“When someone who is a member of the Bloc approaches us to ask questions, am I right to say we welcome them with open arms?”
Antoine Tardif, Conservative Leader Andrew Scheer’s late 20-something director of Quebec operations, smiles at the question from a party organizer. Tardif, who has been in the job since summer 2017, is more than hoping Quebec sovereigntists feel welcomed in the Tory tent, he is openly courting them.
“There are some people who are asking themselves questions but they are a bit afraid to talk to us,” the organizer from Jonquière, Que. continues. The Bloc Québécois members are a huge assets, he noted, they’re organized and active on the ground — and there are a lot of them!
“Those people, they are looking for a home.”
Scheer’s camp is hoping the Tories can be that political home. With the NDP polling around 16 per cent and the Bloc Québécois almost non-existent — Scheer jokingly thanked its former leader Martine Ouellet for driving her party into the ground during his keynote speech at the Tories’ policy convention — the Conservatives sense a unique opportunity.

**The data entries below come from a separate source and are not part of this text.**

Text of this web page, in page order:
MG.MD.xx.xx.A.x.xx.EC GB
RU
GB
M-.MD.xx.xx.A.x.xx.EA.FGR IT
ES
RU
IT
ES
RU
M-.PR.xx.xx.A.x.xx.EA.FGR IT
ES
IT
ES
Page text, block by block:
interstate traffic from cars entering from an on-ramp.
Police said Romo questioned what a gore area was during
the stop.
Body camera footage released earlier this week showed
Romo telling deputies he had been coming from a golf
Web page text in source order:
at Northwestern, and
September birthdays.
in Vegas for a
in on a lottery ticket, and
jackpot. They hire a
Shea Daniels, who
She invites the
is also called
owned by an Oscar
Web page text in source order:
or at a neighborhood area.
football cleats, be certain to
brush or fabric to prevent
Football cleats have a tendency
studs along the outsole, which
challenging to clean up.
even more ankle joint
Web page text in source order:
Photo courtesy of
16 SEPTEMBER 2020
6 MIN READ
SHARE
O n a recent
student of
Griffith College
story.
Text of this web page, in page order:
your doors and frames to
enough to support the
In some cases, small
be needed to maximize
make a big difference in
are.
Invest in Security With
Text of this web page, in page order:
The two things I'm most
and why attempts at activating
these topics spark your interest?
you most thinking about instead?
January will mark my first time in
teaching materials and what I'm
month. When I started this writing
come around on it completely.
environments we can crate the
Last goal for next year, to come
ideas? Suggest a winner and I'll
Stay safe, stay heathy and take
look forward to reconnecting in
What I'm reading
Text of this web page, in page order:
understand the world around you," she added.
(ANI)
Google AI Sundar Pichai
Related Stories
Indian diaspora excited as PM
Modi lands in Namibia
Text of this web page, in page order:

For the first time since the 1988 federal election, Quebec looks to be a fight between only two parties. If Scheer has any shot of forming government in 2019 — something his advisers conceded is a long shot but increasingly a possibility — the Tories need to win big in Quebec.
The party hopes to double its current 11 seats in the province, Marc-André Leclerc, Scheer’s chief of staff, told HuffPost Canada’s political podcast, “Follow-Up.” But the public pronouncements are a lowball, and he knows it.

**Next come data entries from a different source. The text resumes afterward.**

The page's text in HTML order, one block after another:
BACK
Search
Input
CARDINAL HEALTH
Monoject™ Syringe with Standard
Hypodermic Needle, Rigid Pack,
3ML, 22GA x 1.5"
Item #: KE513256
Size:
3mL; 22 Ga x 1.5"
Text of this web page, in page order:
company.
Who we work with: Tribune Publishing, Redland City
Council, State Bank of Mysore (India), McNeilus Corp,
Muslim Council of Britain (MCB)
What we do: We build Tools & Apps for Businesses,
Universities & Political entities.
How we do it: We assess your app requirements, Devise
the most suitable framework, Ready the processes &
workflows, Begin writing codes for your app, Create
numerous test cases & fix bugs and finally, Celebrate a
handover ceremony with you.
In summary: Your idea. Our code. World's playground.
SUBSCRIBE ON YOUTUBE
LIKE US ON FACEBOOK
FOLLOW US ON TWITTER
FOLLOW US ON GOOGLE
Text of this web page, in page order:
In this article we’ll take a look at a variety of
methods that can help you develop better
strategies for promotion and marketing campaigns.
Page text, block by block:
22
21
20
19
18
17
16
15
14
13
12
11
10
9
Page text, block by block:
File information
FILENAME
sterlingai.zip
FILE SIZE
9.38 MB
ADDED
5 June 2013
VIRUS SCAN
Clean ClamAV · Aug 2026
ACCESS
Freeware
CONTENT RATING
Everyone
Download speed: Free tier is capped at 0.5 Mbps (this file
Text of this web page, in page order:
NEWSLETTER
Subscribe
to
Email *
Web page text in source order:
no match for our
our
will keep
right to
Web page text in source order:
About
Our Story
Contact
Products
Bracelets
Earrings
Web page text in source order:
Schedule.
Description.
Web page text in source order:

“We need to get maybe 20, 25, 30 seats in Quebec, you know, this is key for us,” he said, with a grin.
Listen to Tory insiders on “Follow-Up”:
In the francophone ridings targeted by the Tories, the Liberals hover around the 35 to 36 per cent mark, Leclerc said, while the Conservatives poll around 29 to 30 per cent. “So that means a lot of seats in Quebec.”
“If you are looking at maybe 10 months ago, people were thinking ‘No, never, Andrew Scheer [in] 2019. Never. Good luck. See you in 2023,” Leclerc said. But following Trudeau’s widely mocked trip to India, he said, things are looking up for the Tories.
With 78 of the country’s 338 seats, Quebec could easily determine who forms government next year. The Liberals currently have 40 seats there and the party is hoping the province could help offset any losses in the rest of the country; perhaps in Atlantic Canada, where they’re unlikely to repeat the sweep of seats there in the last election.
So it’s no coincidence the Tories are spending a lot of time, money and energy courting the province’s voters.
“There are a lot of people who just don’t want Justin Trudeau anymore,” Tardif told a crowd of 40 or so organizers and would-be delegates assembled in the basement of the Halifax Convention Centre where the Conservatives held their biennial conference over the weekend.